Not long after her passing, a tree service crew showed up at our house and my nausea returned. We had consulted them about the longevity of the birch tree. It was weak and ragged. The likelihood of it surviving winter was slim. If we waited too long, it would surely fall and damage our garage. In just a few hours, its branches that had provided shade in summer, color in fall and places for birds to perch would no longer be part of our lives.
 
But the crew disassembled it with such dignity that my queasiness subsided. The strategy for each cut was performed with fascinating perception. They had no cherry-picker. Instead, they harnessed a lacework of ropes and pulleys among the branches for a cutter to ascend the tree and not fall out. Trunk pieces and large branches were lowered to the ground one at a time rather than sent unceremoniously crashing down.
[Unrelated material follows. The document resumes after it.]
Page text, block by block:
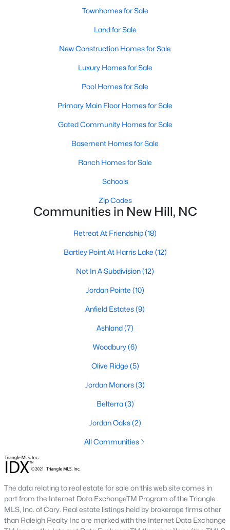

When nearly finished, the cutter stood towering above the uppermost tip of the trunk with nothing but the climbing spikes around his calves holding him on. The operation was so impressive, neighbors gathered to watch.
 
Only twenty feet of the trunk remained. There was a gaping void in the backyard where the birch used to be. So much visible sky. So much new to see. But just before the final cuts were made, a small bird returned to the birch and joined the cutter in the tree. The bird clung to the one remaining twig sticking out of the bark. It chirped a few notes. It was the same song we had heard from above Lupin when she crossed over.
 
One of the women who brought us the flowers was standing nearby and heard it. Dy mentioned the bird’s song when Lupin passed, and how we were unsettled with the three injections and length of time it took.
 
Our neighbor and friend leaned in gently, “She wanted to hear the end of the song.”